Pitt teaches in Naples, Florida. You can see photos of her classroom in a gallery from the Naples Daily News.

2. Kent Knappenberger, Music Teacher

Kent Knappenberger is the winner of the 2014 Music Educator Award, presented by The Recording Academy and the Grammy Foundation. Judges received thousands of nominations, but Knappenberger stood out -- and not just for his amazing beard. He said, "I think it's my job to try to approach children in a way that I can try to find something musical in them. And sometimes in the kid you think shouldn't have some musical gifting, if you start looking -- wow! It's there! And amazing things happen."

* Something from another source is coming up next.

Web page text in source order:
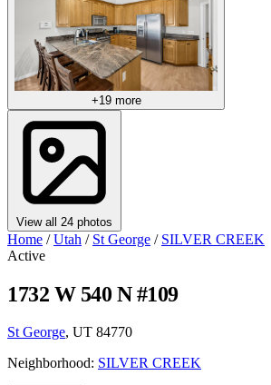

Knappenberger, known as "Mr. K." to his students, also runs a farm with his wife. Of the farm, he said, "I think I went through a midlife crisis a couple of years ago and said 'I need to have a cow.'" In addition to having a cow, he and his wife have nine kids, eight of whom are adopted.

If you know a music teacher who deserves recognition, you can nominate him or her online.

3. John Masterson, Social Studies Teacher

In January, John Masterson convinced a boy who brought a shotgun into his New Mexico school to put it down. The 12-year-old shooter had already injured two students in a crowded gym when Masterson intervened.

NBC News reported:

[Masterson] was facing away from the shooter, and the shooter away from him, when the first shot was fired. The teacher thought it was a firecracker, [Gov. Susana Martinez] said.

The teacher wheeled around and saw the young man fire more shots before he pointed the gun at Masterson, she said. The teacher talked to him and urged him to put the gun down.

The shooter put the gun down and raised his hands, and Masterson put him up against a wall, the governor said. Just then, an off-duty state police officer arrived — he was dropping his own son off at the school — and they contained the student.

“I'm still the same person,” Masterson said in one interview. “I just had something happen. An event that happened and I don't feel like it changed me.” In addition to teaching Social Studies, Masterson also coaches soccer and track in Roswell, New Mexico.

4. Dr. Rita Pierson, Teacher

Dr. Rita Pierson was a teacher her entire adult life, teaching elementary school, junior high, special ed, and more. Her parents were educators, her grandparents were educators, and Pierson herself began teaching in 1972, so she has some experience in the field. Last year she wrote for The Huffington Post:

“Teachers don't make a lot of money. They are usually not deemed worthy of news coverage unless there is a scandal or a strike. Most of the time, their major accomplishments are shared only with colleagues and family members and not the media. The celebration is often cut short by some catastrophe the next day. Yet, in spite of the highs and lows, I cannot think of another profession that brings both joy and challenge on a daily basis.”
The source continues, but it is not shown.